- **Exercise description**:
Apart from the pictures, write out all the records exactly.

START Dataset entries

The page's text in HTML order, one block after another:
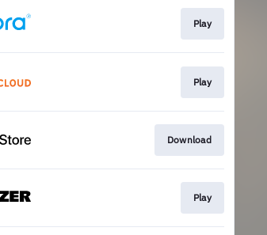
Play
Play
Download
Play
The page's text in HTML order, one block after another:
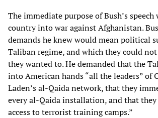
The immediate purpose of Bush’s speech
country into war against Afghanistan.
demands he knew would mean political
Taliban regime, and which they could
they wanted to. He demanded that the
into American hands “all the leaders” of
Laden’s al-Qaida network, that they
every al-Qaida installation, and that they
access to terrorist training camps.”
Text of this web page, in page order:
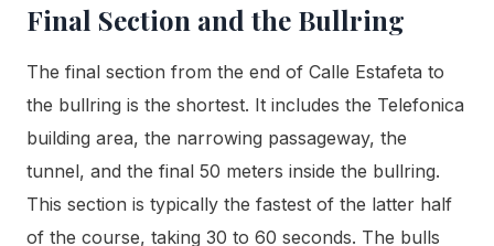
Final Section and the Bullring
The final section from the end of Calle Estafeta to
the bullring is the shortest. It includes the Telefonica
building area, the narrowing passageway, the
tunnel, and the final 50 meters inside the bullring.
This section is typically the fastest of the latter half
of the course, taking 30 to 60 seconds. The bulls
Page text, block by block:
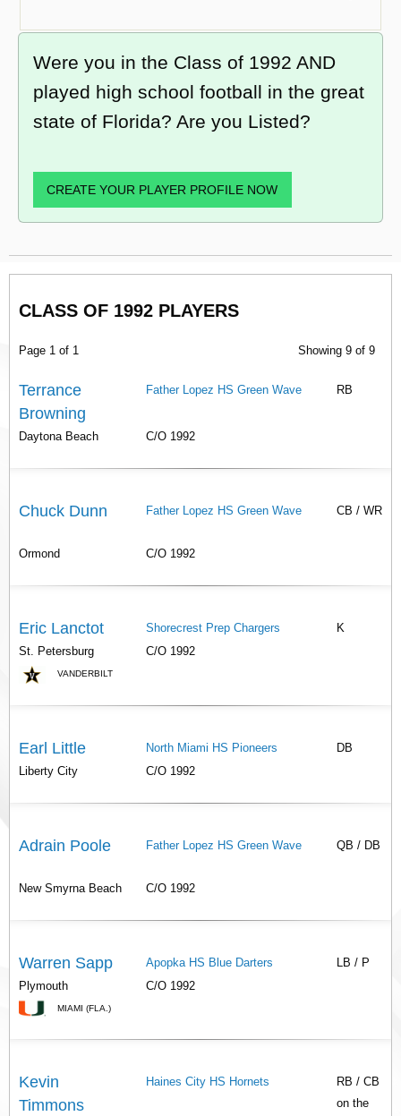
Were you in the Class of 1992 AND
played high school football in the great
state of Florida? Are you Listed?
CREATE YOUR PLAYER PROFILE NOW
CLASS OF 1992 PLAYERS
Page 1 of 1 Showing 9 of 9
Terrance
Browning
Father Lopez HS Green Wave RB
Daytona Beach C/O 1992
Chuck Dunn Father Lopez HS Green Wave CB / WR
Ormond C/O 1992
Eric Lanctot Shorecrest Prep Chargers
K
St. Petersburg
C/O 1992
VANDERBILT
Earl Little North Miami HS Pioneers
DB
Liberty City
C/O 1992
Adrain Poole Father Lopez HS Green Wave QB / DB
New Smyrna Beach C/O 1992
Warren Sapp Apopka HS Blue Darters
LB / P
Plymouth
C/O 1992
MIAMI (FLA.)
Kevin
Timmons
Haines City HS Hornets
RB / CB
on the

END Dataset entries

- **Worked solution**:
The page's text in HTML order, one block after another:
Play
Play
Download
Play
The page's text in HTML order, one block after another:
The immediate purpose of Bush’s speech
country into war against Afghanistan.
demands he knew would mean political
Taliban regime, and which they could
they wanted to. He demanded that the
into American hands “all the leaders” of
Laden’s al-Qaida network, that they
every al-Qaida installation, and that they
access to terrorist training camps.”
Text of this web page, in page order:
Final Section and the Bullring
The final section from the end of Calle Estafeta to
the bullring is the shortest. It includes the Telefonica
building area, the narrowing passageway, the
tunnel, and the final 50 meters inside the bullring.
This section is typically the fastest of the latter half
of the course, taking 30 to 60 seconds. The bulls
Page text, block by block:
Were you in the Class of 1992 AND
played high school football in the great
state of Florida? Are you Listed?
CREATE YOUR PLAYER PROFILE NOW
CLASS OF 1992 PLAYERS
Page 1 of 1 Showing 9 of 9
Terrance
Browning
Father Lopez HS Green Wave RB
Daytona Beach C/O 1992
Chuck Dunn Father Lopez HS Green Wave CB / WR
Ormond C/O 1992
Eric Lanctot Shorecrest Prep Chargers
K
St. Petersburg
C/O 1992
VANDERBILT
Earl Little North Miami HS Pioneers
DB
Liberty City
C/O 1992
Adrain Poole Father Lopez HS Green Wave QB / DB
New Smyrna Beach C/O 1992
Warren Sapp Apopka HS Blue Darters
LB / P
Plymouth
C/O 1992
MIAMI (FLA.)
Kevin
Timmons
Haines City HS Hornets
RB / CB
on the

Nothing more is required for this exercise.